On this website church historian George Knight published, some two weeks ago, an astonished and impassioned critique of a decision made by General Conference leadership. The decision establishes several new committees for policing lower-level policy-compliance and doctrinal orthodoxy, all with a view to maintaining the leadership’s ideal of Christian unity as uniformity. Knight’s critique was based on a report that was published here, unofficially, on August 23.
Now the General Conference has issued its own news release on these committees. That release, available here, neither mentions nor analyzes Knight’s criticisms. It is as though dissent from the tithe-paying Adventist public, even dissent from one of the church’s most respected historians, is not only resented but also studiously ignored. What is clear by now, unfortunately, is that all this exemplifies top leadership’s habitual response — or lack of response — to questions about its authoritarian manner of church administration.

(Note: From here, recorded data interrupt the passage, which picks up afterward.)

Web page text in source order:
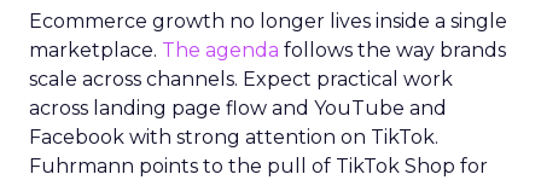
Ecommerce growth no longer lives inside a single
marketplace. The agenda follows the way brands
scale across channels. Expect practical work
across landing page flow and YouTube and
Facebook with strong attention on TikTok.
Fuhrmann points to the pull of TikTok Shop for
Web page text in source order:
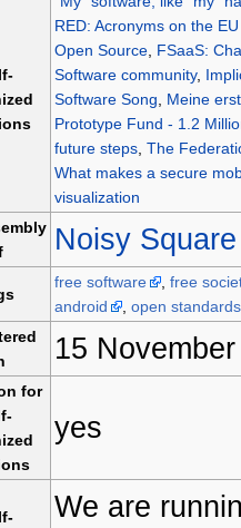
RED: Acronyms on the
Open Source, FSaaS:
Software community,
Software Song, Meine
Prototype Fund - 1.2
future steps, The
What makes a secure
visualization
Noisy Square
free software , free
android
, open standards
15
for
yes
We are
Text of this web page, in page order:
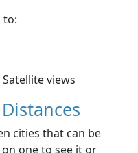
to:
views
cities that can be
one to see it or

One way to characterize all this is to note its palpable — its shameless — inattention to truth. All thoughtful Adventists have had access for two weeks to Knight’s most recent analysis. But numerous other analyses of dubious uses of power, over the entire period since the present administration came to office in 2010, have circulated widely, most often through the independent Adventist press. The church’s top leadership, though doubtless aware of these criticisms, has again and again failed to offer thoughtful, public responses. Little effort, perhaps none, has gone into defending the authoritarian leadership style through appeals to New Testament ecclesiology or the story of pioneer Adventism. This is so even though the critics have themselves appealed to these sources in setting forth their own views, and thus made available to all the arguments for a more flexible and less arrogant approach to leadership. An attempt to refute criticisms from below might well be in order; instead, they are ignored — treated, that is, with a kind of contempt.

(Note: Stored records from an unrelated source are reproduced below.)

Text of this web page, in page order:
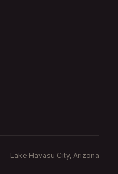
Lake Havasu City, Arizona
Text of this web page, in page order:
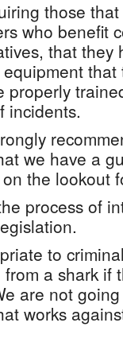
those
who benefit
that they
incidents.
we have a
the lookout
process of
to
a shark if
are not
works
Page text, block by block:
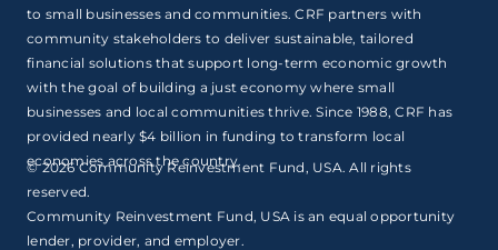
to small businesses and communities. CRF partners with
community stakeholders to deliver sustainable, tailored
financial solutions that support long-term economic growth
with the goal of building a just economy where small
businesses and local communities thrive. Since 1988, CRF has
provided nearly $4 billion in funding to transform local
economies across the country.
© 2026 Community Reinvestment Fund, USA. All rights
reserved.
Community Reinvestment Fund, USA is an equal opportunity
lender, provider, and employer.
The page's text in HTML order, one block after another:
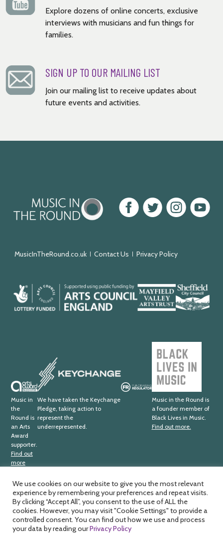
Explore dozens of online concerts, exclusive
interviews with musicians and fun things for
families.
SIGN UP TO OUR MAILING LIST
Join our mailing list to receive updates about
future events and activities.
in
FacebookTwitterInstagramYoutube
MusicInTheRound.co.uk Contact Us Privacy Policy
Arts
Council
England
Mayfield
Valley
Arts
Sheffield
City
Council
Arts
Award
Supporter
Music in
the
Round is
an Arts
Award
supporter.
Find out
more
Keychange
We have taken the Keychange
Pledge, taking action to
represent the
underrepresented.
Fundraising
Regulator
Black
Lives
in
Music
Music in the Round is
a founder member of
Black Lives in Music.
Find out more.
Music in the Round Ltd. Registered office; 4th Floor,
Sheffield Central Library, Surrey Street, Sheffield, S1 1XZ.
Registered charity number; 326811. Registered company
number; 1880734. VAT number; 391187533.
We use cookies on our website to give you the most relevant
experience by remembering your preferences and repeat visits.
By clicking “Accept All”, you consent to the use of ALL the
cookies. However, you may visit "Cookie Settings" to provide a
controlled consent. You can find out how we use and process
your data by reading ourPrivacy Policy

“Fear not!” is a constant New Testament refrain. But I am put in mind of James Comey’s take on what he calls a “dangerous time” in America. It is a time, he says, when “fundamental truth is questioned” and “unethical behavior is ignored, excused, or rewarded.” Truly “ethical” leaders, he says, “welcome” questions. They build “workplaces where standards are high and fear is low.” He then adds: “Without a fundamental commitment to truth…we are lost.” When I take this in — in a full-blooded way — I just do feel a bit afraid. The General Conference leadership’s refusal to engage in conversation, let alone moderate its plunge into authoritarianism, augurs ill, at least in the short term, for our church’s future. What thoughtful — by which I mean biblically literate — Adventist can begin to be comfortable with what is now coming down from high places?
I grew up on Ellen White’s remark that we “have nothing to fear for the future, except as we shall forget the way the Lord has led us, and His teaching in our past history.” From appearances, it seems that top leadership is ignoring much of our past history, including the part that renounces “kingly power.” Then there’s the direct insistence of Jesus himself, who, according to the Gospels, condemns those rulers who “lord it over others” and “flaunt their power over those under them.” Whoever wants to be great in the kingdom, he declares, must be a “servant,” not a lord. This cannot mean, of course, that administrators must cease to administrate; but it does count — decisively — against self-satisfied, distrustful, diversity-despising authoritarianism.
Leaders who do not give evidence of regard for these points, or even acknowledge fellow church members who beg them to pay attention, are leaders we may excusably think of as having abandoned truthfulness.
Charles Scriven is Board Chair of Adventist Forum, the organization that publishes Spectrum.